Transcribe the records below exactly, leaving out any pictures.

[RECORDS SHOWN Boundary: Start]

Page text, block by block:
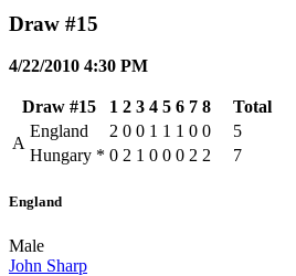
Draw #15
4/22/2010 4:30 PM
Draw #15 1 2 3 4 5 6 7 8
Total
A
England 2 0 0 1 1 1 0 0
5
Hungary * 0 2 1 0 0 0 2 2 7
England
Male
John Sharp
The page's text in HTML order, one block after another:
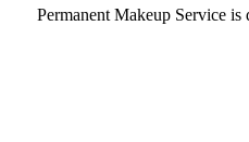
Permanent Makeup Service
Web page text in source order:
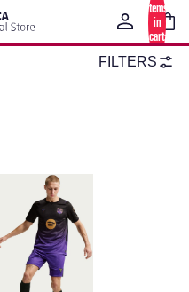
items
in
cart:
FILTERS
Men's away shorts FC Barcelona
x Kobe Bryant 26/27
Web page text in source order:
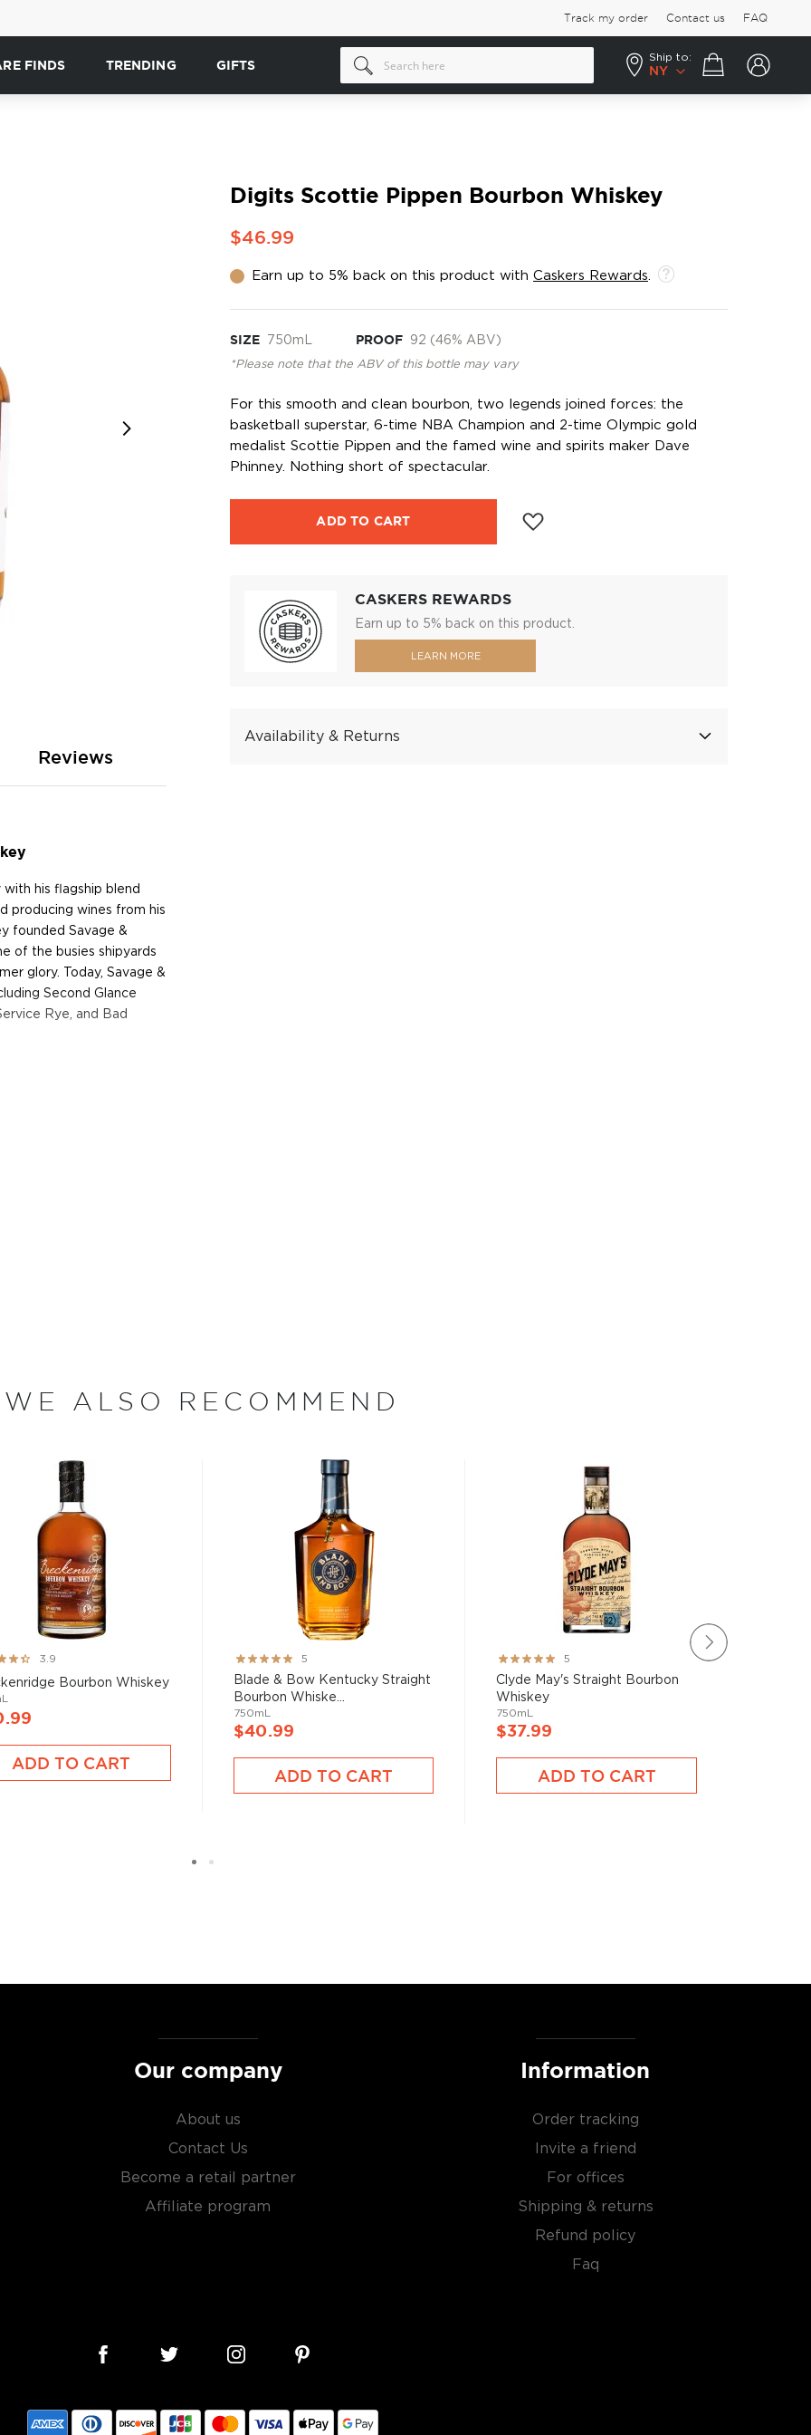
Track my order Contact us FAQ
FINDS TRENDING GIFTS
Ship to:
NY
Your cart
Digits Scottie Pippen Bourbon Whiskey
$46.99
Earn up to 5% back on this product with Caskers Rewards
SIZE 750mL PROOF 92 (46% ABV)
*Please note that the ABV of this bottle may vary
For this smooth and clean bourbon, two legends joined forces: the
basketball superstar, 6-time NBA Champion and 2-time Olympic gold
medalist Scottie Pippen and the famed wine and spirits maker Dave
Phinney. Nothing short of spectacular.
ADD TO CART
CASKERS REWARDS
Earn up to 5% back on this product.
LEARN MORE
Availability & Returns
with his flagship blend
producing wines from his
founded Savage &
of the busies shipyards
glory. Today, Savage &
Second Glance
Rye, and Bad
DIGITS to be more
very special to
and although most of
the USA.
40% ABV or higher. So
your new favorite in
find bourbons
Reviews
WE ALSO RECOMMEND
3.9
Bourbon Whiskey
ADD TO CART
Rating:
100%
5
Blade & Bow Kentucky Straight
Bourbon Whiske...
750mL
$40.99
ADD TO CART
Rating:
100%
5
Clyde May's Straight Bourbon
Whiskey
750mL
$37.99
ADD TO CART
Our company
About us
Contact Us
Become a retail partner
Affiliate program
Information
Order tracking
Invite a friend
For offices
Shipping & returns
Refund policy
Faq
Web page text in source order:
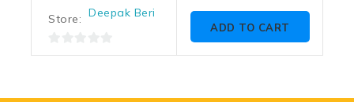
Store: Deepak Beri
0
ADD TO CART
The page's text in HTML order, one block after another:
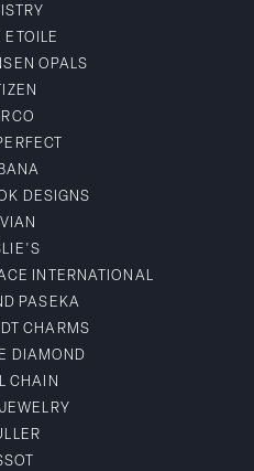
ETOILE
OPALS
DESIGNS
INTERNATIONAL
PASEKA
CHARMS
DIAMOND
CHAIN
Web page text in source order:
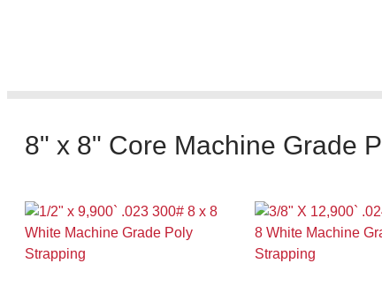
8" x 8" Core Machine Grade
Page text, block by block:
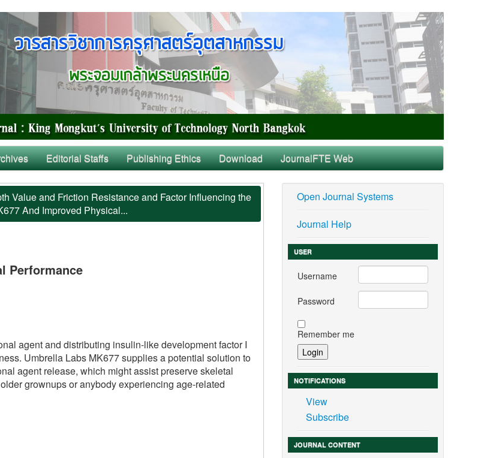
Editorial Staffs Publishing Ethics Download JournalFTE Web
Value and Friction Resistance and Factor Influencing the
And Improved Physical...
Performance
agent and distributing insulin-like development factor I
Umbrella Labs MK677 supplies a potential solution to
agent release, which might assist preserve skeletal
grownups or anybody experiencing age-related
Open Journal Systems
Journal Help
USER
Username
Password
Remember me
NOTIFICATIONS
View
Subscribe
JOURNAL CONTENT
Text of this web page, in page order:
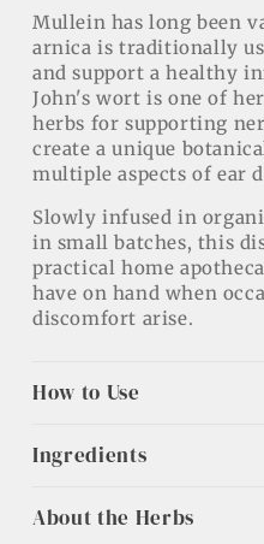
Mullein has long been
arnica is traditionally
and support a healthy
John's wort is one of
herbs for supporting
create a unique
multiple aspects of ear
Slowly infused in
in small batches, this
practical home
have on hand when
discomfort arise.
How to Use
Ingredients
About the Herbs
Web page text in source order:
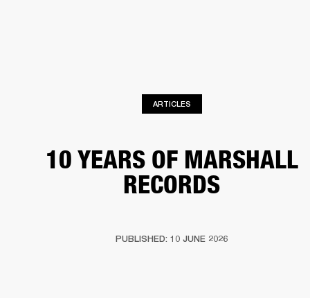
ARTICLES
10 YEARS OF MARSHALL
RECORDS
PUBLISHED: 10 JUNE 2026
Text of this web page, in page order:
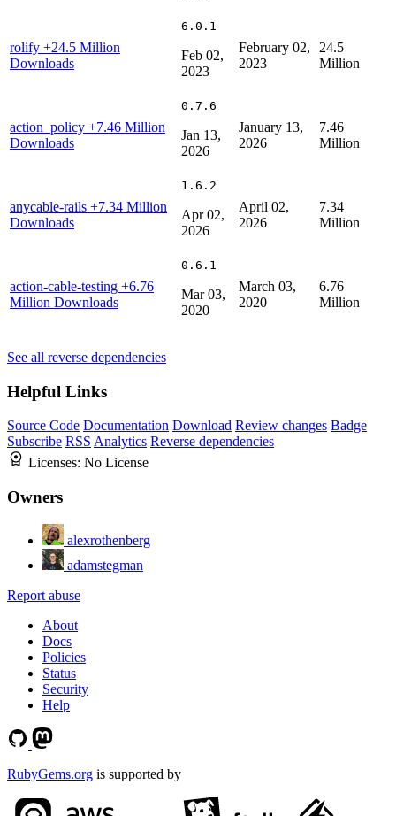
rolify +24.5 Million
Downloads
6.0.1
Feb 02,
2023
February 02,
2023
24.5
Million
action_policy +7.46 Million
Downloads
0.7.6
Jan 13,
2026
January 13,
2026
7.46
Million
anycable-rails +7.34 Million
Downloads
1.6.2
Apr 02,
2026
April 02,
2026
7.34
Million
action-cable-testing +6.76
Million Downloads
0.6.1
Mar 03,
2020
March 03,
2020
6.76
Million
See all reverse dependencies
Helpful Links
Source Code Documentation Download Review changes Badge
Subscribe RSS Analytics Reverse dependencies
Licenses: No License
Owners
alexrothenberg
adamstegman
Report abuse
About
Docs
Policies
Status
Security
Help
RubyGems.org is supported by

[RECORDS SHOWN Boundary: End]

- _RESPONSE TO THIS TASK_:
Page text, block by block:
Draw #15
4/22/2010 4:30 PM
Draw #15 1 2 3 4 5 6 7 8
Total
A
England 2 0 0 1 1 1 0 0
5
Hungary * 0 2 1 0 0 0 2 2 7
England
Male
John Sharp
The page's text in HTML order, one block after another:
Permanent Makeup Service
Web page text in source order:
items
in
cart:
FILTERS
Men's away shorts FC Barcelona
x Kobe Bryant 26/27
Web page text in source order:
Track my order Contact us FAQ
FINDS TRENDING GIFTS
Ship to:
NY
Your cart
Digits Scottie Pippen Bourbon Whiskey
$46.99
Earn up to 5% back on this product with Caskers Rewards
SIZE 750mL PROOF 92 (46% ABV)
*Please note that the ABV of this bottle may vary
For this smooth and clean bourbon, two legends joined forces: the
basketball superstar, 6-time NBA Champion and 2-time Olympic gold
medalist Scottie Pippen and the famed wine and spirits maker Dave
Phinney. Nothing short of spectacular.
ADD TO CART
CASKERS REWARDS
Earn up to 5% back on this product.
LEARN MORE
Availability & Returns
with his flagship blend
producing wines from his
founded Savage &
of the busies shipyards
glory. Today, Savage &
Second Glance
Rye, and Bad
DIGITS to be more
very special to
and although most of
the USA.
40% ABV or higher. So
your new favorite in
find bourbons
Reviews
WE ALSO RECOMMEND
3.9
Bourbon Whiskey
ADD TO CART
Rating:
100%
5
Blade & Bow Kentucky Straight
Bourbon Whiske...
750mL
$40.99
ADD TO CART
Rating:
100%
5
Clyde May's Straight Bourbon
Whiskey
750mL
$37.99
ADD TO CART
Our company
About us
Contact Us
Become a retail partner
Affiliate program
Information
Order tracking
Invite a friend
For offices
Shipping & returns
Refund policy
Faq
Web page text in source order:
Store: Deepak Beri
0
ADD TO CART
The page's text in HTML order, one block after another:
ETOILE
OPALS
DESIGNS
INTERNATIONAL
PASEKA
CHARMS
DIAMOND
CHAIN
Web page text in source order:
8" x 8" Core Machine Grade
Page text, block by block:
Editorial Staffs Publishing Ethics Download JournalFTE Web
Value and Friction Resistance and Factor Influencing the
And Improved Physical...
Performance
agent and distributing insulin-like development factor I
Umbrella Labs MK677 supplies a potential solution to
agent release, which might assist preserve skeletal
grownups or anybody experiencing age-related
Open Journal Systems
Journal Help
USER
Username
Password
Remember me
NOTIFICATIONS
View
Subscribe
JOURNAL CONTENT
Text of this web page, in page order:
Mullein has long been
arnica is traditionally
and support a healthy
John's wort is one of
herbs for supporting
create a unique
multiple aspects of ear
Slowly infused in
in small batches, this
practical home
have on hand when
discomfort arise.
How to Use
Ingredients
About the Herbs
Web page text in source order:
ARTICLES
10 YEARS OF MARSHALL
RECORDS
PUBLISHED: 10 JUNE 2026
Text of this web page, in page order:
rolify +24.5 Million
Downloads
6.0.1
Feb 02,
2023
February 02,
2023
24.5
Million
action_policy +7.46 Million
Downloads
0.7.6
Jan 13,
2026
January 13,
2026
7.46
Million
anycable-rails +7.34 Million
Downloads
1.6.2
Apr 02,
2026
April 02,
2026
7.34
Million
action-cable-testing +6.76
Million Downloads
0.6.1
Mar 03,
2020
March 03,
2020
6.76
Million
See all reverse dependencies
Helpful Links
Source Code Documentation Download Review changes Badge
Subscribe RSS Analytics Reverse dependencies
Licenses: No License
Owners
alexrothenberg
adamstegman
Report abuse
About
Docs
Policies
Status
Security
Help
RubyGems.org is supported by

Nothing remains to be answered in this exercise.